攻略対象は4人。まず、突然意識を失って倒れてしまうという癖(?)を持っている後輩の仁槻悠。二十歳を過ぎているのに何故か後輩という、チャメこと茶村優希乃。無愛想な後輩の高崎和未。それに友人の臼井白樺の姉で、意識を失って寝たきりになっている臼井椿。なかなか個性的な面々です。4人中3人が後輩というのも珍しい(1人は年上ですが)。基本は、同じキャラを狙って会って行けばそのキャラのルートに入れます。和未は登場前は加瀬に、椿は弟である臼井に会って行けばOKです。選択肢も結構ありますが、それほどシビアにならなくても大丈夫だと思います。その意味では、プレイヤーに優しい作品だと思います。
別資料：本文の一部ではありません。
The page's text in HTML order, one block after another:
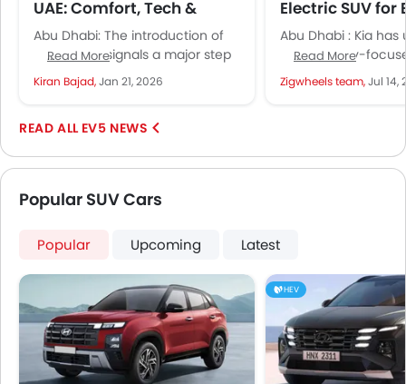
UAE: Comfort, Tech &
Range, Performance
Abu Dhabi: The introduction of
the Kia EV5 signals a major step
in Kia’s electric vehicle
expansion in the UAE....
Read More
Kiran Bajad,Jan 21, 2026
Electric SUV for
Living and
Abu Dhabi : Kia has
EV5, a family-
brings electric
design, and smart
Read More
Zigwheels team,Jul 14,
EV5 NEWS
Popular SUV Cars
Popular Upcoming Latest
HEV
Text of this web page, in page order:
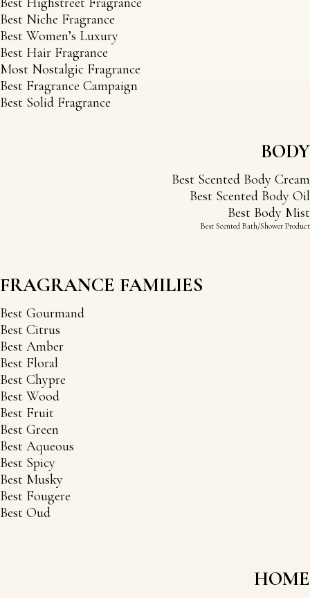
Best Niche Fragrance
Best Women’s Luxury
Best Hair Fragrance
Most Nostalgic Fragrance
Best Fragrance Campaign
Best Solid Fragrance
BODY
Best Scented Body Cream
Best Scented Body Oil
Best Body Mist
Best Scented Bath/Shower Product
FRAGRANCE FAMILIES
Best Gourmand
Best Citrus
Best Amber
Best Floral
Best Chypre
Best Wood
Best Fruit
Best Green
Best Aqueous
Best Spicy
Best Musky
Best Fougere
Best Oud
HOME
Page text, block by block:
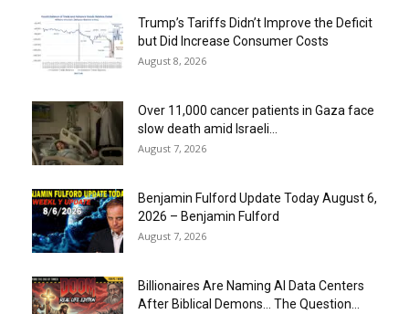
Trump’s Tariffs Didn’t Improve the Deficit
but Did Increase Consumer Costs
August 8, 2026
Over 11,000 cancer patients in Gaza face
slow death amid Israeli...
August 7, 2026
Benjamin Fulford Update Today August 6,
2026 – Benjamin Fulford
August 7, 2026
Billionaires Are Naming AI Data Centers
After Biblical Demons… The Question...
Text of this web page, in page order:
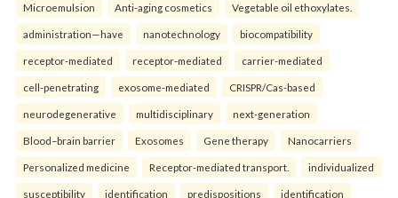
Microemulsion Anti-aging cosmetics Vegetable oil ethoxylates.
administration—have nanotechnology biocompatibility
receptor-mediated receptor-mediated carrier-mediated
cell-penetrating exosome-mediated CRISPR/Cas-based
neurodegenerative multidisciplinary next-generation
Blood–brain barrier Exosomes Gene therapy Nanocarriers
Personalized medicine Receptor-mediated transport. individualized
susceptibility identification predispositions identification
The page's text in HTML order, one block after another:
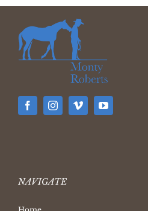
NAVIGATE
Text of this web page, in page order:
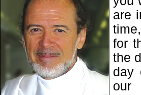
are
for
the
day
our
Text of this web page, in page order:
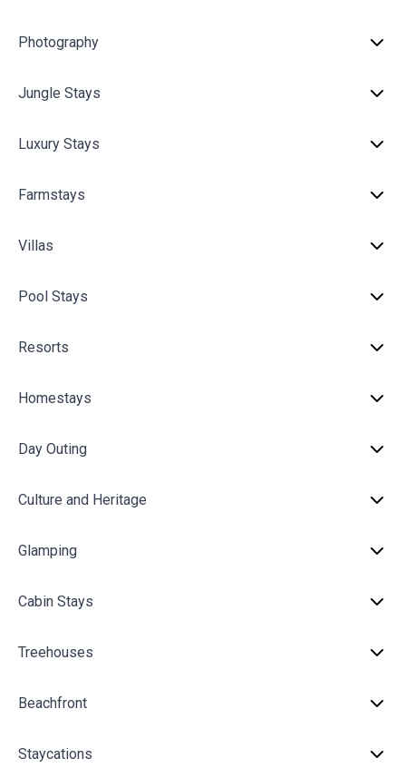
Photography
Jungle Stays
Luxury Stays
Farmstays
Villas
Pool Stays
Resorts
Homestays
Day Outing
Culture and Heritage
Glamping
Cabin Stays
Treehouses
Beachfront
Staycations

キャラクターはなかなか個性的で、主人公も変わった能力を持っているため、普通の学園ものとは違う、不思議な雰囲気で話が進んでいきます。そして、描写も人間関係も、どちらかと言えばかなりドライな描き方に終始しています。それはそれで、過剰にべたべたし過ぎず、比較的長い物語をさらさらと読ませてくれるメリットもあるのですが、こと人間関係においては、ドライ過ぎて、細かな人間関係の綾のようなものが、いまいち描き切れているとは言い難いきらいがあります。
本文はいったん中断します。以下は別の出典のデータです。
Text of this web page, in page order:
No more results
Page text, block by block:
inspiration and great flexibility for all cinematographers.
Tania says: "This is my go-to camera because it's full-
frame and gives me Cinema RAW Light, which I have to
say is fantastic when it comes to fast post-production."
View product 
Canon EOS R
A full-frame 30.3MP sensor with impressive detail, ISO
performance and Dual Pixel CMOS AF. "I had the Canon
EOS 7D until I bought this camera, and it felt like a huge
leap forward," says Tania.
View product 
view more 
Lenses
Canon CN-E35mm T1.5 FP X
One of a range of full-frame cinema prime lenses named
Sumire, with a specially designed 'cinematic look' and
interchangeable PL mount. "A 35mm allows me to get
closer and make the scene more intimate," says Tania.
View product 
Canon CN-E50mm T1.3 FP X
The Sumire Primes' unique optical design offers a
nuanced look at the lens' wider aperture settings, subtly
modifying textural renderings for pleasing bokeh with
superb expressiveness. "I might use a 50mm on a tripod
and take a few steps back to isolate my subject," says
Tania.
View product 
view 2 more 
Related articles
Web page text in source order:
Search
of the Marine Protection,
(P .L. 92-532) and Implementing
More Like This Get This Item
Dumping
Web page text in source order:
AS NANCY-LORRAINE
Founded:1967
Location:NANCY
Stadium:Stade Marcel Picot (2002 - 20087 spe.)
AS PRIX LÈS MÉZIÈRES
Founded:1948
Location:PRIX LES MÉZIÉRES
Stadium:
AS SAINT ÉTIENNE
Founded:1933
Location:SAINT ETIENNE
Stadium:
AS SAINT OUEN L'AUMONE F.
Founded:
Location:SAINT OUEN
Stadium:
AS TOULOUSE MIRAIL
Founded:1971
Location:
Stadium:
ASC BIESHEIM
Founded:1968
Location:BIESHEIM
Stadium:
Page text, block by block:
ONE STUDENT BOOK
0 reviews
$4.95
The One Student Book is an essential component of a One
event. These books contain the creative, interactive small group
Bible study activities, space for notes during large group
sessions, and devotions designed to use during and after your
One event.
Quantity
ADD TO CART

例えば、悠は出会ってすぐに家に遊びに来ますし、チャメにしても似たようなものです。そして後半には何故か仲良くなっているため、ちょっと人間関係が説得力を欠いています。せっかく魅力的なヒロインが4人もいるのですし、もう少し青臭く描いても良かったのではないでしょうか。

さて、1つのルートが終わると、エピローグで何とも意味深な場面が描かれます。この秘密は、4人のヒロインのルートを読了し、再び最初から初めて、最初の場所選択場面である場所に行くことで解けます。タイトルの「キリトリ線」の意味も、分かるようになっています。ただ、この真実に対する伏線がほとんど張られておらず、説明も十分とは言えず、更にオチ自体も「今までの長い話は何だったんだ」という感じのものなので、プレイ時間の長さの割には、いまいちすっきりしないものが残りました。
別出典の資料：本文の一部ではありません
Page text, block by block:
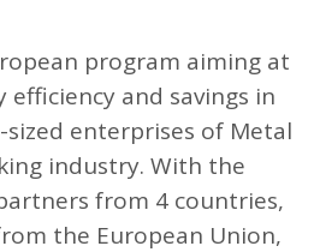
program aiming at
efficiency and savings in
enterprises of Metal
industry. With the
from 4 countries,
the European Union,
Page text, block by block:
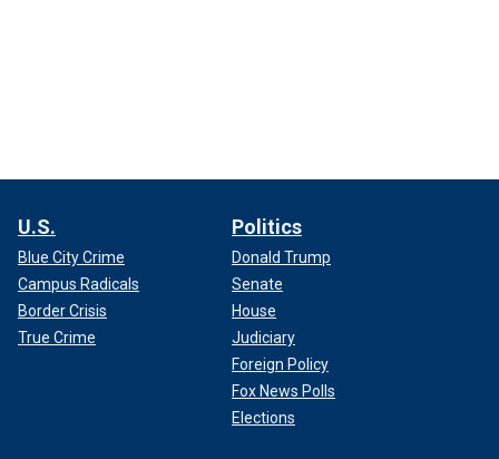
U.S.
Blue City Crime
Campus Radicals
Border Crisis
True Crime
Politics
Donald Trump
Senate
House
Judiciary
Foreign Policy
Fox News Polls
Elections
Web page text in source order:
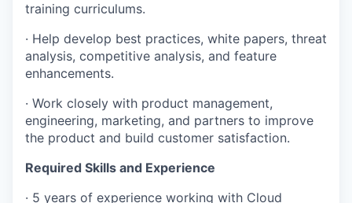
training curriculums.
· Help develop best practices, white papers, threat
analysis, competitive analysis, and feature
enhancements.
· Work closely with product management,
engineering, marketing, and partners to improve
the product and build customer satisfaction.
Required Skills and Experience
· 5 years of experience working with Cloud
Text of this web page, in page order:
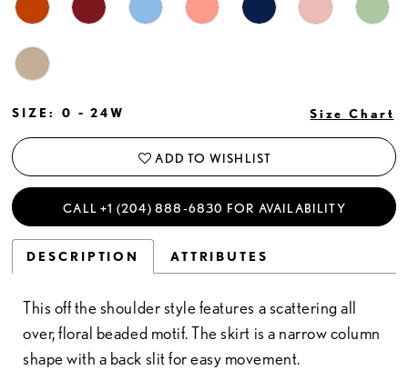
SIZE: 0 - 24W Size Chart
ADD TO WISHLIST
CALL +1 (204) 888‑6830 FOR AVAILABILITY
DESCRIPTION ATTRIBUTES
This off the shoulder style features a scattering all
over, floral beaded motif. The skirt is a narrow column
shape with a back slit for easy movement.
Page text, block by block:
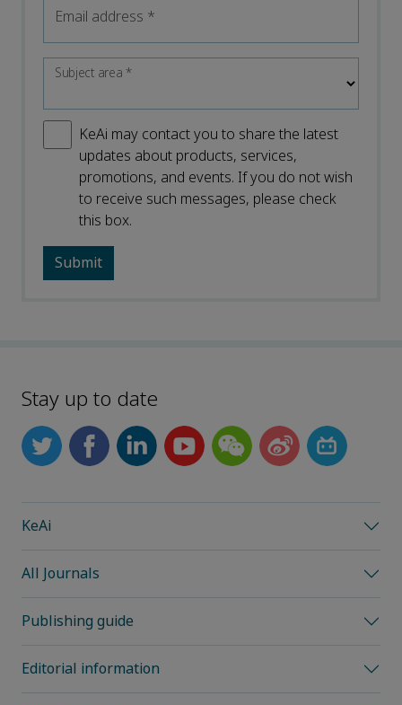
Email address *
Subject area*
KeAi may contact you to share the latest
updates about products, services,
promotions, and events. If you do not wish
to receive such messages, please check
this box.
Stay up to date
KeAi
All Journals
Publishing guide
Editorial information

そういう訳で、ちょっと釈然としないものは残るのですが、他の作品にはない独特の雰囲気を持った学園ものは貴重ですし、ドライとも言える描写も、合う人には凄く合うでしょう。実際、過剰に人間関係に踏み込んだ描写が苦手という人が会ってもおかしくはありません。また、考察が好きな方であれば、読み終えた後も色々と考えられるでしょう。あのオチを持ってくるため、あえて人間関係の描写は希薄にしたのではないかとも思えます。だとしたら、なかなかの策略だと思いました。

ツールは吉里吉里です。絵だけでなく音楽もかなりよく出来ています。読了後は、ラフ画も見られたり、おまけも充実。ただ、セーブやロードが妙に面倒です。システム自体は凝っていますが、最大4回もクリックしないといけないのは、ちょっとプレイヤーに不親切だと思いました。プレイ時間は、全部読んで4時間半から5時間くらい。じっくり楽しんでください。